For the purposes of the game, assume that the private costs to player A of cooperating or ‘keeping his promises’ can be represented by c(A) = x2/2 and the private costs to player B can be represented by c(B) = 2x2. Neither player knows each others cost function.
The cost to player A of a cooperative outcome = 1/8 and the cost to player B = ½ suggesting that player B, given the specific cost function, is no better off. Management at B should attempt to reduce the private costs of playing the game. However if B is tempted to go for the ¾ payoff its costs would rise significantly to 1.11 with the inevitability of a (0,0) outcome as player A retaliates. So B with no legal sanction cooperates with A. Maximising private benefits can be difficult.
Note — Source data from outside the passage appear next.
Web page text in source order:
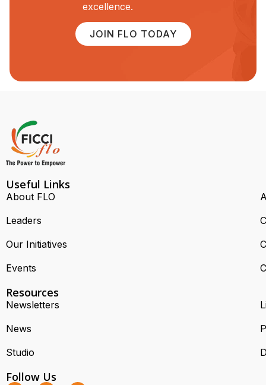
excellence.
JOIN FLO TODAY
Useful Links
About FLO
Leaders
Our Initiatives
Events
Resources
Newsletters
News
Studio
Follow Us
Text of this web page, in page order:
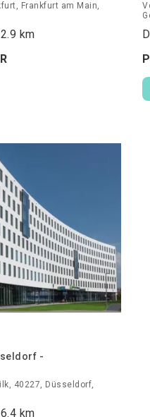
Frankfurt am Main,
km
-
40227, Düsseldorf,
km
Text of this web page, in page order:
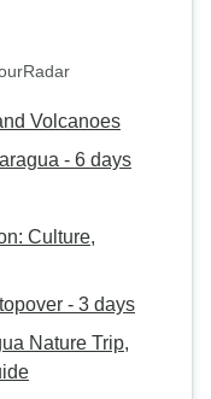
Volcanoes
- 6 days
Culture,
- 3 days
Nature Trip,
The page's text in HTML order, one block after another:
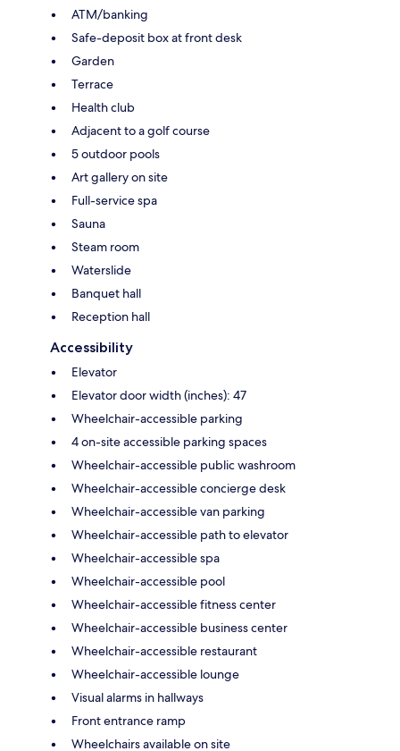
ATM/banking
Safe-deposit box at front desk
Garden
Terrace
Health club
Adjacent to a golf course
5 outdoor pools
Art gallery on site
Full-service spa
Sauna
Steam room
Waterslide
Banquet hall
Reception hall
Accessibility
Elevator
Elevator door width (inches): 47
Wheelchair-accessible parking
4 on-site accessible parking spaces
Wheelchair-accessible public washroom
Wheelchair-accessible concierge desk
Wheelchair-accessible van parking
Wheelchair-accessible path to elevator
Wheelchair-accessible spa
Wheelchair-accessible pool
Wheelchair-accessible fitness center
Wheelchair-accessible business center
Wheelchair-accessible restaurant
Wheelchair-accessible lounge
Visual alarms in hallways
Front entrance ramp
Wheelchairs available on site

Play a PD game yourself at: www.serendip.brynmawr.edu/bb/pd.html
The application to management and business is very important particularly in a zero-sum market where two or three firms collectively have 100% of the market share. The strategy set is either to cooperate or compete. Strictly speaking, antitrust rules exist in many jurisdictions that act to dissuade firms from forming a credible cartel arrangement. Cartels are inherently unstable. Modern companies can compete by cooperating through joint ventures and outsourcing. One interesting hypothesis is to consider the presence of an acute zero-sum constraint in an oligopoly market (with 5 players) as a trigger for a merger wave in the industry.
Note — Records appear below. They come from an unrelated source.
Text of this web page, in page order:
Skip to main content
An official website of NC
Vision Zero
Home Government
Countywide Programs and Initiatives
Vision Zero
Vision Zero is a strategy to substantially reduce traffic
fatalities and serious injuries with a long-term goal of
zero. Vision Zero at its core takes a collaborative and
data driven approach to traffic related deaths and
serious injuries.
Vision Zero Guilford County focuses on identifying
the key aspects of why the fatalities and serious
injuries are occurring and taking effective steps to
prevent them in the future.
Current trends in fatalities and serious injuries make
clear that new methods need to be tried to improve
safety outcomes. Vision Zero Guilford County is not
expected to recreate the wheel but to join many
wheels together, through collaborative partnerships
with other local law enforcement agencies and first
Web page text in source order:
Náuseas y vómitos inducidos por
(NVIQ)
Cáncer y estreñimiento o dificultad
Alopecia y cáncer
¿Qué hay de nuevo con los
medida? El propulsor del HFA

Polar Bear and Seal Dilemma
As the ice cap melts, there is less ice for the seals to rest. Less resting places makes it harder for the polar bears to capture the seals as they spend more time swimming in the waters. Polar bears cannot swim as well as seals. So do polar bears spend more time on fewer ice caps waiting for the seals to rest or do they improve their ability to swim longer in pursuit of the bears? For the seals, knowing that polar bears cannot swim as well and as long as they can, the optimal action is to stay longer in the water, but they risk capture by the polar bear, who, knowing that the seals believe that polar bears cannot swim as well as they, adapts to swim better, pursues the seals until they rest on an ice cap in the belief that there will be no bears on the presumption that they cannot swim as well as they.
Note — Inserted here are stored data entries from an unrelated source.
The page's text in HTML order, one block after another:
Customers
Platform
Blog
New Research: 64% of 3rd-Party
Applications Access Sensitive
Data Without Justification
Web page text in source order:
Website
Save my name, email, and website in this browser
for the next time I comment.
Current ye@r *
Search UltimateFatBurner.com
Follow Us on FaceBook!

However, if more seals stay longer in the ice water, polar bears unable to swim as well, will fall in population as they loose a vital food source. And as the ice caps continue to melt, fewer seals will survive. Fewer seals mean fewer polar bears, so as the ice caps melt it is a no win outcome for both the polar bears and the seals. Correct? A Darwinian outcome could evolve, but that depends on nature. In a business context, is there a lesson from the polar bears and seals dilemma? It may be is that as a market evolves the player who adapts better to an evolving market has a greater probability of surviving in that market.